MATERIAL FOR THIS TASK:
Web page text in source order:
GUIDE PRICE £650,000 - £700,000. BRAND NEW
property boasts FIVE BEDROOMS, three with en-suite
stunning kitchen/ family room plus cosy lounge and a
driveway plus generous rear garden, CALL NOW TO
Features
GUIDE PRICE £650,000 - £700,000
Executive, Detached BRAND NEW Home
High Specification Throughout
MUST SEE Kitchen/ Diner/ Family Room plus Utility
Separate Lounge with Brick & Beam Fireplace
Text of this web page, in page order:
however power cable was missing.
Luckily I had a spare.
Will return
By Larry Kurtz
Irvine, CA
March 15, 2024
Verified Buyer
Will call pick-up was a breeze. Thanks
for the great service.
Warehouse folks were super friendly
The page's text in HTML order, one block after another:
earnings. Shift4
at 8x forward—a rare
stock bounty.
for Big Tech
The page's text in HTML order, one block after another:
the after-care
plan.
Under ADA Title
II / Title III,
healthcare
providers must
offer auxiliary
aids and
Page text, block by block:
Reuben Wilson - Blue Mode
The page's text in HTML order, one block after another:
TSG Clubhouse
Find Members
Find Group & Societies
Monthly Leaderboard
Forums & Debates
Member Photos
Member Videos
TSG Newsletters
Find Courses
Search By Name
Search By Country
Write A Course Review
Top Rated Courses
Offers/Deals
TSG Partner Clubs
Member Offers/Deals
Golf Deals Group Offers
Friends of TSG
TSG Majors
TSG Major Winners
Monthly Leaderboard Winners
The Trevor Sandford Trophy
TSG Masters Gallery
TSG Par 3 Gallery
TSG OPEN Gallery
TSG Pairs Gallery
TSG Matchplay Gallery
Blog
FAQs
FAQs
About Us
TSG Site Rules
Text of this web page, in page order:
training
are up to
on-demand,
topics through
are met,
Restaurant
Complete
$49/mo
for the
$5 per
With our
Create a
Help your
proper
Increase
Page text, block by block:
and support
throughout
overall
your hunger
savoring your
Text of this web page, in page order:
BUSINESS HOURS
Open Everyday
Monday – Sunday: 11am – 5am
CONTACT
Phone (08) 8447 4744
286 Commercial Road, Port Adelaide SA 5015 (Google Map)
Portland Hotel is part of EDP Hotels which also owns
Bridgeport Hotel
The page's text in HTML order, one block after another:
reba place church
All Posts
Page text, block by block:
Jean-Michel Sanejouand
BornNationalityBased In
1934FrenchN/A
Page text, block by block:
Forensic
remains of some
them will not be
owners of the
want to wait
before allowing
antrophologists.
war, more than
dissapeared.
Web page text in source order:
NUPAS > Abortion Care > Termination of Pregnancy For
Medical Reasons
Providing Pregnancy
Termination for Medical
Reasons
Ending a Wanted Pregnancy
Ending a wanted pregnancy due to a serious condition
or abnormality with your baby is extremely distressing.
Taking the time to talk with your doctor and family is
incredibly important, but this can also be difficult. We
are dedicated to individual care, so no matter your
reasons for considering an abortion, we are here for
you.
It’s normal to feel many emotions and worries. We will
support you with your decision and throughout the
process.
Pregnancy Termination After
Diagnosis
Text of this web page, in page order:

TASK: Without leaving anything out, retype the material exactly.

SOLUTION TO THIS TASK:
Web page text in source order:
GUIDE PRICE £650,000 - £700,000. BRAND NEW
property boasts FIVE BEDROOMS, three with en-suite
stunning kitchen/ family room plus cosy lounge and a
driveway plus generous rear garden, CALL NOW TO
Features
GUIDE PRICE £650,000 - £700,000
Executive, Detached BRAND NEW Home
High Specification Throughout
MUST SEE Kitchen/ Diner/ Family Room plus Utility
Separate Lounge with Brick & Beam Fireplace
Text of this web page, in page order:
however power cable was missing.
Luckily I had a spare.
Will return
By Larry Kurtz
Irvine, CA
March 15, 2024
Verified Buyer
Will call pick-up was a breeze. Thanks
for the great service.
Warehouse folks were super friendly
The page's text in HTML order, one block after another:
earnings. Shift4
at 8x forward—a rare
stock bounty.
for Big Tech
The page's text in HTML order, one block after another:
the after-care
plan.
Under ADA Title
II / Title III,
healthcare
providers must
offer auxiliary
aids and
Page text, block by block:
Reuben Wilson - Blue Mode
The page's text in HTML order, one block after another:
TSG Clubhouse
Find Members
Find Group & Societies
Monthly Leaderboard
Forums & Debates
Member Photos
Member Videos
TSG Newsletters
Find Courses
Search By Name
Search By Country
Write A Course Review
Top Rated Courses
Offers/Deals
TSG Partner Clubs
Member Offers/Deals
Golf Deals Group Offers
Friends of TSG
TSG Majors
TSG Major Winners
Monthly Leaderboard Winners
The Trevor Sandford Trophy
TSG Masters Gallery
TSG Par 3 Gallery
TSG OPEN Gallery
TSG Pairs Gallery
TSG Matchplay Gallery
Blog
FAQs
FAQs
About Us
TSG Site Rules
Text of this web page, in page order:
training
are up to
on-demand,
topics through
are met,
Restaurant
Complete
$49/mo
for the
$5 per
With our
Create a
Help your
proper
Increase
Page text, block by block:
and support
throughout
overall
your hunger
savoring your
Text of this web page, in page order:
BUSINESS HOURS
Open Everyday
Monday – Sunday: 11am – 5am
CONTACT
Phone (08) 8447 4744
286 Commercial Road, Port Adelaide SA 5015 (Google Map)
Portland Hotel is part of EDP Hotels which also owns
Bridgeport Hotel
The page's text in HTML order, one block after another:
reba place church
All Posts
Page text, block by block:
Jean-Michel Sanejouand
BornNationalityBased In
1934FrenchN/A
Page text, block by block:
Forensic
remains of some
them will not be
owners of the
want to wait
before allowing
antrophologists.
war, more than
dissapeared.
Web page text in source order:
NUPAS > Abortion Care > Termination of Pregnancy For
Medical Reasons
Providing Pregnancy
Termination for Medical
Reasons
Ending a Wanted Pregnancy
Ending a wanted pregnancy due to a serious condition
or abnormality with your baby is extremely distressing.
Taking the time to talk with your doctor and family is
incredibly important, but this can also be difficult. We
are dedicated to individual care, so no matter your
reasons for considering an abortion, we are here for
you.
It’s normal to feel many emotions and worries. We will
support you with your decision and throughout the
process.
Pregnancy Termination After
Diagnosis
Text of this web page, in page order:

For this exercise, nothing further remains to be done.